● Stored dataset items

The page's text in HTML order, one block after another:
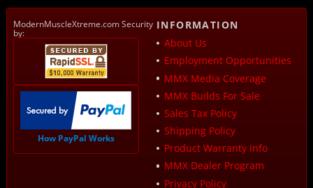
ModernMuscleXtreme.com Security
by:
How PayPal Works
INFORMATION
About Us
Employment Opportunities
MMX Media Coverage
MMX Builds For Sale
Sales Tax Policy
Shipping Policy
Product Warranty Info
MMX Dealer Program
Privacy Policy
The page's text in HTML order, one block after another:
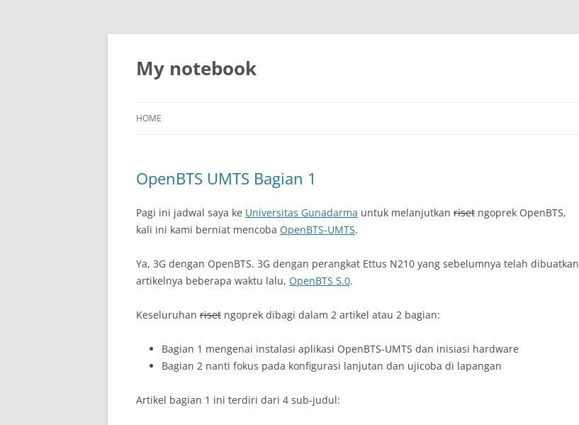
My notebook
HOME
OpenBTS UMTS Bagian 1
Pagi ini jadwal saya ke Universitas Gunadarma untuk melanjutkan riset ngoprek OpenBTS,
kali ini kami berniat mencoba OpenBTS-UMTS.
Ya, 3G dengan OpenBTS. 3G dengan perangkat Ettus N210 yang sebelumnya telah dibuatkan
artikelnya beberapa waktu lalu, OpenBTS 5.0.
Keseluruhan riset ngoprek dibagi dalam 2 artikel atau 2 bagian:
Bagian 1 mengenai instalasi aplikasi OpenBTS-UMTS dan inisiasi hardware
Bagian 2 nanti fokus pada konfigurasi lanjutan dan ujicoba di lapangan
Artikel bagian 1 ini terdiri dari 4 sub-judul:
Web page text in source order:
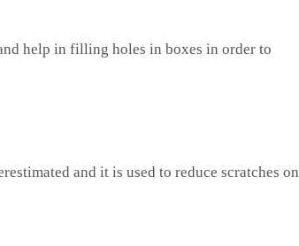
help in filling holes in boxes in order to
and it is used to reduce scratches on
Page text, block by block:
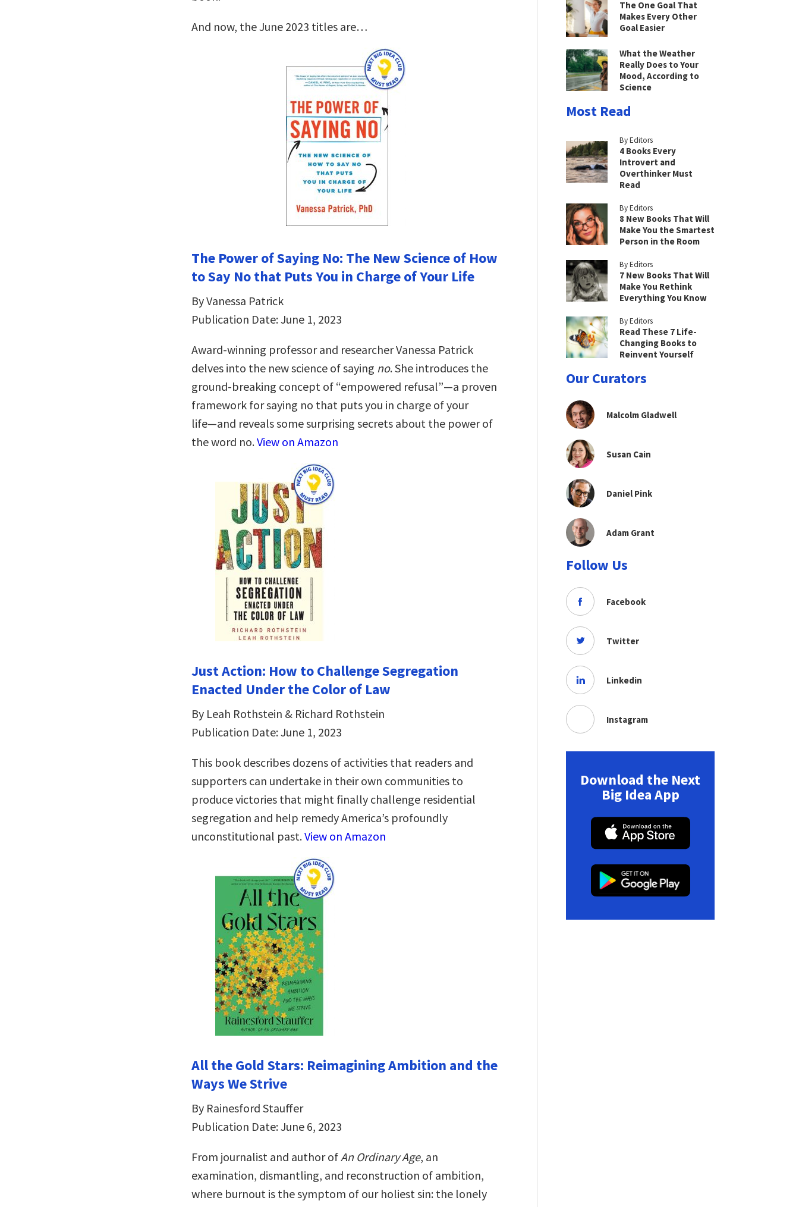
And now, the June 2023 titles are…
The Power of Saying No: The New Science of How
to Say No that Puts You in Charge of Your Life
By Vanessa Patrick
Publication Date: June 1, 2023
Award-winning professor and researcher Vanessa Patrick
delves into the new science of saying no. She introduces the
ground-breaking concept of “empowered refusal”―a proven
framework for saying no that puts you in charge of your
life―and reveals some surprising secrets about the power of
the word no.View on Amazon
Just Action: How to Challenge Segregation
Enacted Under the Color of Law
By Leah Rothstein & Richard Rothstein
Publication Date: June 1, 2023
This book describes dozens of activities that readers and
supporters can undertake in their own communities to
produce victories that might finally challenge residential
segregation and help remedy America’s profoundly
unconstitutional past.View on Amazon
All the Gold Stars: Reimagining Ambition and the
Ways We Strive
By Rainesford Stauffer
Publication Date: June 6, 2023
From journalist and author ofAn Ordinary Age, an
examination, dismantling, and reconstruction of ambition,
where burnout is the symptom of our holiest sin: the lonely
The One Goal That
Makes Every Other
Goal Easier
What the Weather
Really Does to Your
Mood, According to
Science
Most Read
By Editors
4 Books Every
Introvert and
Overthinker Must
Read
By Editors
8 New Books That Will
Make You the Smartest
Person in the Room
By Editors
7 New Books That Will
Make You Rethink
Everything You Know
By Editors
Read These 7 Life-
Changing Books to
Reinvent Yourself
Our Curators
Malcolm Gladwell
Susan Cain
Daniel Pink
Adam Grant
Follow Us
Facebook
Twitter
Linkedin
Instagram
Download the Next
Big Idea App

● Task to complete
In the answer, include exactly the lines from the line containing "Mood, According to" through the end of the data, and nothing else.

● Answer to this problem
Mood, According to
Science
Most Read
By Editors
4 Books Every
Introvert and
Overthinker Must
Read
By Editors
8 New Books That Will
Make You the Smartest
Person in the Room
By Editors
7 New Books That Will
Make You Rethink
Everything You Know
By Editors
Read These 7 Life-
Changing Books to
Reinvent Yourself
Our Curators
Malcolm Gladwell
Susan Cain
Daniel Pink
Adam Grant
Follow Us
Facebook
Twitter
Linkedin
Instagram
Download the Next
Big Idea App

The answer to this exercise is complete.